In this light, His grace has allowed me to undergo all the stress that comes from working in a crazy fast-paced environment, I was for the most part, not in my zone; the people were unfriendly (but mostly because they're swamped by work too), I was dealing with a field and expertise which I completely did not learn in university, I was dealing with adjusting to working life. There were many times I wondered, maybe I'm too pampered too much of a strawberry to not be able to handle labour. But during the past few days, when people came up to me, the general tenor was one of congratulation. Most had negative impressions on the project I worked in, and there were zero positive comments on the project. Everyone wanted also to leave, or to take a long break. It wasn't just me. Thus it is, I look back and say, I have survived, even for a relatively short 7 months, and it's all because of God's grace, that I am able to find another job, and that I have survived.

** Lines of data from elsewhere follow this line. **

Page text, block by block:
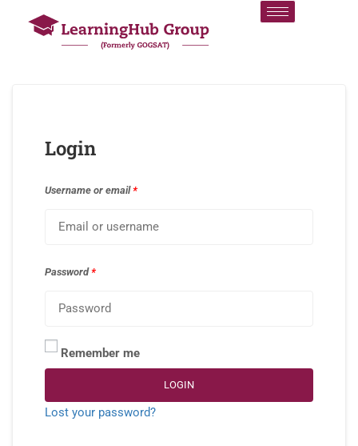
Login
Username or email*
Password*
Remember me
LOGIN
Lost your password?

And now as I leave, the bittersweet emotions are there. I won't miss the work (at least 90% of it), but I'll miss some of the people. To those like Shermin who are struggling now, I can't help but feel bad and guilty that I won't be there as an office buddy any more. But I know God's presence and grace, and my prayers for them, are worth infinitely more than my physical presence in the project. I thank God, for without Him, I would not have obtained a good report in these seven months. My work performance, I scored 5 "exceeding expectations" and 2 "met expectations", it was such a pleasant surprise, but I know once again, that it comes from Him. And yesterday, as I went around the office to say goodbye to my colleagues, I am pleasantly surprised that so many spoke positively about me. "When a man's ways please the Lord, he maketh even his enemies to be at peace with him." (Proverbs 16:7) They knew me as the friendly person who always smiled when the office was gloomy. I had so many long conversations with my colleagues, I knew I had made an impact on them. And I know these all come from God.

And so there it is, seven months of growth and lessons in all aspects of life. Tough, but grateful and thankful at the end. Moving on to the second matter.

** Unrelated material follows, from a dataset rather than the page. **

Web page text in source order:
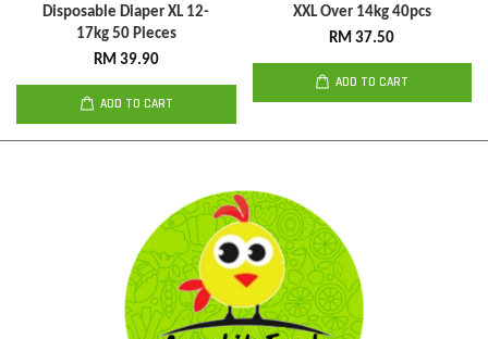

God's trials do not ever end in our earthly journey do they? When a sister in Christ is afflicted with sickness, it pains my heart, especially at a young age. I can't help but worry for her health. Today has made me realise, even to a smaller extent, how painful it is to hear of a friend who is sick. Doubtlessly God's sovereign hand has made it so for our benefit. When God instructed Abraham to offer Issac to Him as a sacrifice, how much it must have pained Him. The extent of the agony must be terrible, and even greater his sense of bewilderment. Today I am offered a glimpse of that pain, and worry has already seeped into me. I have to learn faith, to believe in the never-failing promises of God.

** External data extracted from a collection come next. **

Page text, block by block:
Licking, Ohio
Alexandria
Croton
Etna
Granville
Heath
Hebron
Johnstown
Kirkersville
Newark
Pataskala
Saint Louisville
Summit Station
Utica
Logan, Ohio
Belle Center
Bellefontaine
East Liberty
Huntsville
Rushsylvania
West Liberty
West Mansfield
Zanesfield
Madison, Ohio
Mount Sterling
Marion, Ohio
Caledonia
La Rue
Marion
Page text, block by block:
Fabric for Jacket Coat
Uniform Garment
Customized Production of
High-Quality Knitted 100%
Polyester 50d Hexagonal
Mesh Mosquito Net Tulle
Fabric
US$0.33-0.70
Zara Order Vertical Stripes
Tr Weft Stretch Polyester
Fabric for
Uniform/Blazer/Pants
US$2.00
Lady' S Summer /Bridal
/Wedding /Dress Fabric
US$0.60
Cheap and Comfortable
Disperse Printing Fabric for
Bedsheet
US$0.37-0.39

Faith is not, listen, it is not believing God in spite of evidence, faith is not believing anything in spite of evidence. That is not faith. That is superstition. Always when you believe, you are believing a word from God. Do you understand? That is your evidence. That is your warrant. That is your authority. Faith is not believing in spite of evidence, faith is obeying in spite of consequence. Do you like that definition of faith? That's what faith is. Faith is obeying in spite of consequence, or appearance, or anything else. Get up to mount Moriah. Offer up Isaac. I have told you to do it. Faith is measured by the depth of it's devotion, the height of it's obedience.
- Adrian Rogers

And so as my thoughts get more and more convoluted, I shall end here. Faith is intelligent obedience in spite of consequence. Trials and testings might beset me, but I shall learn to obey, in spite of the consequence. Amen.

"And Abraham said, My son, God will provide himself a lamb for a burnt offering: so they went both of them together." (Genesis 22:8)

God is Jehovah-jireh, trust in His promises, for He never fails.